Livros

Um homem no mundo: a propósito de "Mocidade Portuguesa", as memórias da juventude de Jorge Calado

19 agosto 2022 22:00

Cena de rua de Lisboa no início dos anos 50: os jovens ardina e engraxador servindo um cavalheiro de classe média

bert hardy/getty images

Jorge Calado ocupa um lugar exemplar na cultura em Portugal. Cientista e professor jubilado, é também respeitado crítico de artes. “Mocidade Portuguesa” reúne as memórias da sua juventude, de Lisboa a Oxford

19 agosto 2022 22:00

Além de químico e professor jubilado do Instituto Superior Técnico, Jorge Calado (Lisboa, 1938) é também um crítico cultural de referência, nas áreas da música, da fotografia e das artes (nomeadamente no Expresso, onde escreve há várias décadas).
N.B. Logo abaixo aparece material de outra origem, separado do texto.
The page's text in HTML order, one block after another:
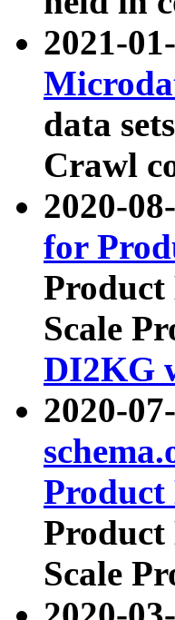
2021-
data
Crawl
2020-
for
Product
Scale
DI2KG
2020-
Product
Product
Scale
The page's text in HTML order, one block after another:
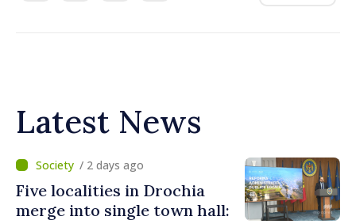
Latest News
/ 2 days ago
Five localities in Drochia
merge into single town hall:
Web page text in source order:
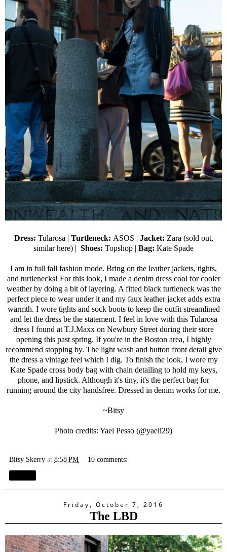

As memórias da sua juventude foram recentemente editadas pela Imprensa Nacional. Dividem-se em 18 capítulos, distribuídos por três partes, intituladas ‘Casa’, ‘Cidade’ e ‘Mundo’. A sequência começa pelo seu nome e pelas memórias de infância, para terminar na sua passagem decisiva pela Universidade de Oxford, onde se doutorou em 1970. Escrita depurada, sem recurso a malabarismos literários, estas memórias são um poço de informação para o período que vai de 1940 a 1960. A carga subjetiva e sentimental não parece ser tão evidente. Isto é, o autor prefere objetivar e racionalizar situações em lugar de dissertar sobre os seus estados de alma.
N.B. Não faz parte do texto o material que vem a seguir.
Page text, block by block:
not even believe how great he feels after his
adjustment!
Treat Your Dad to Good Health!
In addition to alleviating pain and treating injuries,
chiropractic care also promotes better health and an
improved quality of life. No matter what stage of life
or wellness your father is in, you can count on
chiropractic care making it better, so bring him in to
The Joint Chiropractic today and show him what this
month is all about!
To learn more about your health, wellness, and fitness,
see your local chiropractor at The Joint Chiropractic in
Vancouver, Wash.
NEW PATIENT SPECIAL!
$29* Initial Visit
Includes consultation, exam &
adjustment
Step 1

A expressão dos seus afetos surge, sobretudo, na sobriedade com que reconhece o empenho do pai, professor de liceu e autor de manuais escolares, e da mãe, professora primária e explicadora, na criação de uma estabilidade familiar. Há, ainda, a constatação genérica de ter crescido “mimado num mundo feminino”. No entanto, a revelação dos seus sentimentos está, sobretudo, presente na relação de Calado com duas figuras que marcaram a sua vida. Por um lado, o irmão, cujo “atraso mental” causava desconforto social na família e em relação ao qual manteve um sentimento de proteção. Por outro lado, a figura que transforma este livro num dos raríssimos registos autobiográficos da cultura portuguesa, no qual o autor assume — sem intenções de estar a escrever um manifesto — a sua relação de amor, de meio século, com o companheiro de toda uma vida.